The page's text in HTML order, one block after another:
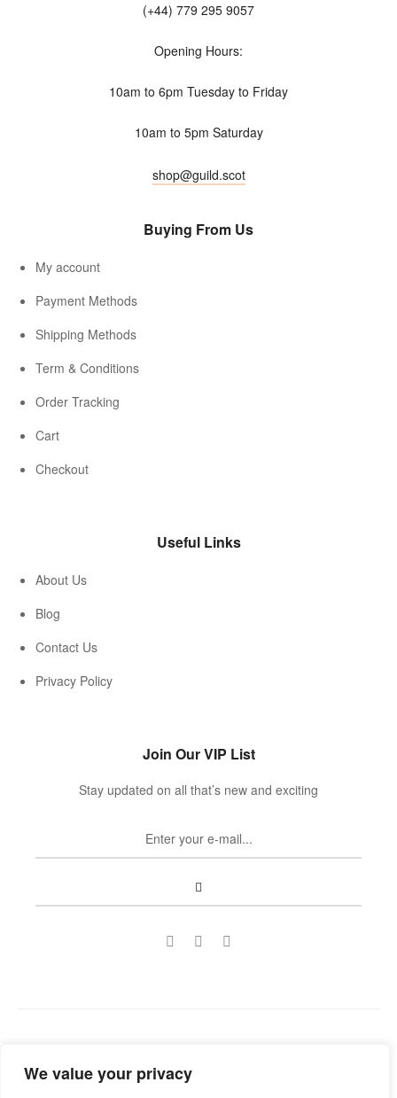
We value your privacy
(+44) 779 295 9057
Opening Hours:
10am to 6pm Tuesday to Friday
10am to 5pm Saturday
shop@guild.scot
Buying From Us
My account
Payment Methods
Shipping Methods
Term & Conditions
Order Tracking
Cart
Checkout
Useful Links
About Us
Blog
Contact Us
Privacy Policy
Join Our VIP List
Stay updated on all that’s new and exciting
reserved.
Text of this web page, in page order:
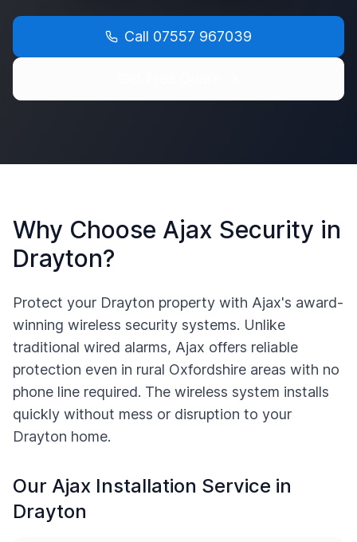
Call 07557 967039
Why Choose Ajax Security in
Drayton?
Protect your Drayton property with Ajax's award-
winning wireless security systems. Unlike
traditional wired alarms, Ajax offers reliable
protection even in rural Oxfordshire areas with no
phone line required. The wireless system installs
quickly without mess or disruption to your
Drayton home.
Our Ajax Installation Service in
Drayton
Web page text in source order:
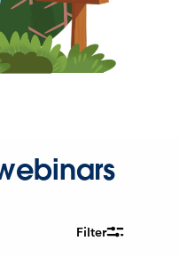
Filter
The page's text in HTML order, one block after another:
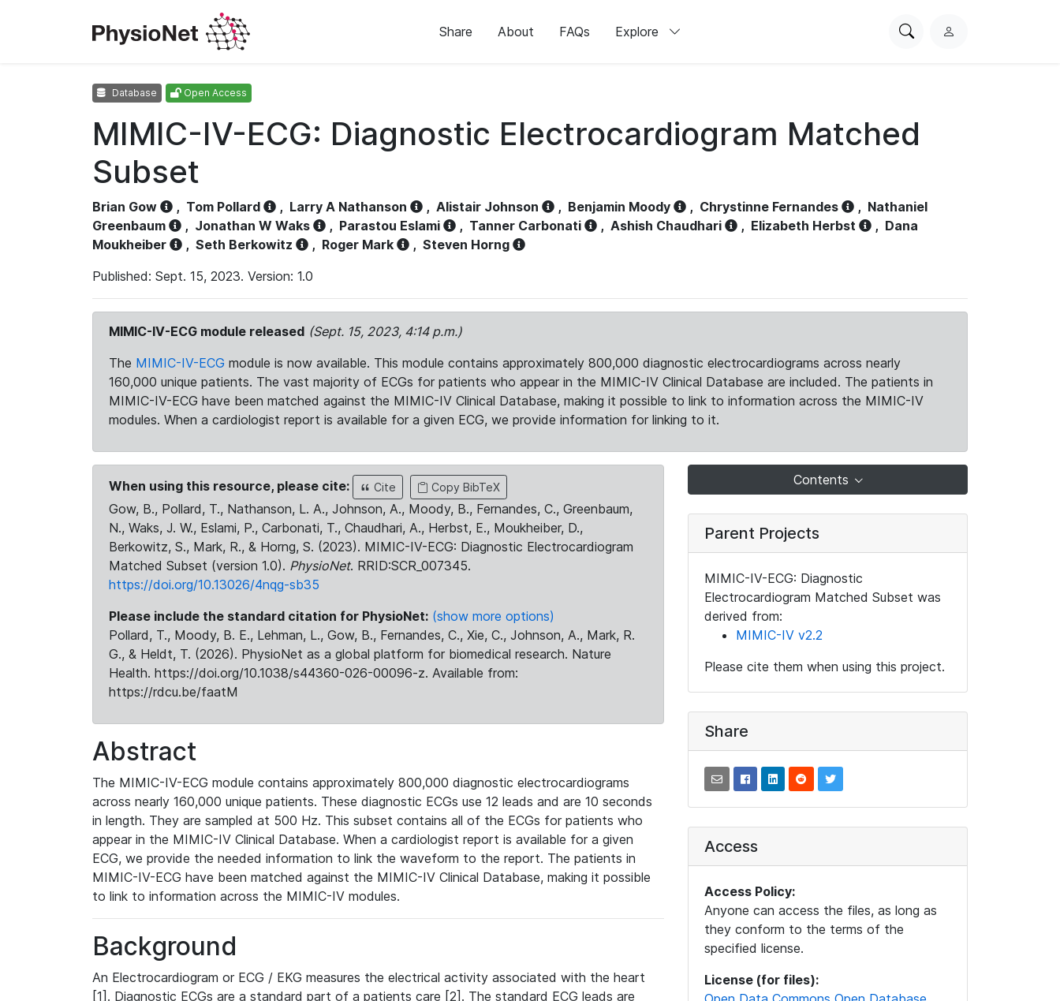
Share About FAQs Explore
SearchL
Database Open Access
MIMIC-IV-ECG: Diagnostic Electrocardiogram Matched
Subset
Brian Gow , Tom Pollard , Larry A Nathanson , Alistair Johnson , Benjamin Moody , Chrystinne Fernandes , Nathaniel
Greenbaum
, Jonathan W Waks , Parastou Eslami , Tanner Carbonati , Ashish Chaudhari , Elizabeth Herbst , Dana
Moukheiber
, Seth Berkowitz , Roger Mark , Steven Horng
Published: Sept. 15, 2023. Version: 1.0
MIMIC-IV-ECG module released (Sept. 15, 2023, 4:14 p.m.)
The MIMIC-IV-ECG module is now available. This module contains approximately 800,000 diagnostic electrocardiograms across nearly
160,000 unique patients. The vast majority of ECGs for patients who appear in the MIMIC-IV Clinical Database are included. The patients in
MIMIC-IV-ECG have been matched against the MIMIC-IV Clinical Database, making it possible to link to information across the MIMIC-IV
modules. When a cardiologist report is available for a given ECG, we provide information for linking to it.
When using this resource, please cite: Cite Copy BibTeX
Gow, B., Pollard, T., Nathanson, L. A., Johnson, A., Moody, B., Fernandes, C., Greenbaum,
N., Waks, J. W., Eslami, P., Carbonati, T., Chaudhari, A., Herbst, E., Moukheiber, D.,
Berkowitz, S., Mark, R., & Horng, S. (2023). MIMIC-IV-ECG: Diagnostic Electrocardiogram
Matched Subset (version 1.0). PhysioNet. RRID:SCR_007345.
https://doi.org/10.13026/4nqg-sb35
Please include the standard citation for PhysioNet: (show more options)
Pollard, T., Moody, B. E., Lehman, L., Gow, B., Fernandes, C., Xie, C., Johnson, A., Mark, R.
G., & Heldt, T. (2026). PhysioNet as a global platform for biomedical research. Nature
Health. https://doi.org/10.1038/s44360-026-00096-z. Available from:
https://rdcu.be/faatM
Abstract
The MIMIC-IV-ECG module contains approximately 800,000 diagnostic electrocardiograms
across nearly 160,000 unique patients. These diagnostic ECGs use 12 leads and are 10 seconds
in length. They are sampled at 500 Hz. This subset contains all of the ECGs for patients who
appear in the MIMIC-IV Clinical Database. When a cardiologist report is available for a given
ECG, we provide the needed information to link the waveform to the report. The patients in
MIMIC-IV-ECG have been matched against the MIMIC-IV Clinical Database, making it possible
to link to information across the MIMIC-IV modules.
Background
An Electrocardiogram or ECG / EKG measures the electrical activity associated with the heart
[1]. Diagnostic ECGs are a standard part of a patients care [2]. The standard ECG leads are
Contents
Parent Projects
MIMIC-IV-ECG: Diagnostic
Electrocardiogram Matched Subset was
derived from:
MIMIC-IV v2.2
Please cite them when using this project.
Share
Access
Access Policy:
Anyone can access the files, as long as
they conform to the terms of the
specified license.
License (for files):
- - - - -
> _Exercise description_
Copy all lines from the material that include "cardiologist".

> _Output of the task_
modules. When a cardiologist report is available for a given ECG, we provide information for linking to it.
appear in the MIMIC-IV Clinical Database. When a cardiologist report is available for a given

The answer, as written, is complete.